- TASK INSTRUCTIONS
The complete set of records below must be repeated precisely as given.

Start of DATA FOR ANALYSIS

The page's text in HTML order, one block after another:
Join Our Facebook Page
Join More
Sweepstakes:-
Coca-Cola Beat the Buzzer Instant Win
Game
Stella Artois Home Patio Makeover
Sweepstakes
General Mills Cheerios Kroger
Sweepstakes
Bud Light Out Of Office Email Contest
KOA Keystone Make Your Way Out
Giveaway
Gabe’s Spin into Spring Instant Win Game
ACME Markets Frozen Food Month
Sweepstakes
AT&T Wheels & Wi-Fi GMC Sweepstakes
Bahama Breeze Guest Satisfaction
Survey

End of DATA FOR ANALYSIS

- SOLVED EXERCISE
The page's text in HTML order, one block after another:
Join Our Facebook Page
Join More
Sweepstakes:-
Coca-Cola Beat the Buzzer Instant Win
Game
Stella Artois Home Patio Makeover
Sweepstakes
General Mills Cheerios Kroger
Sweepstakes
Bud Light Out Of Office Email Contest
KOA Keystone Make Your Way Out
Giveaway
Gabe’s Spin into Spring Instant Win Game
ACME Markets Frozen Food Month
Sweepstakes
AT&T Wheels & Wi-Fi GMC Sweepstakes
Bahama Breeze Guest Satisfaction
Survey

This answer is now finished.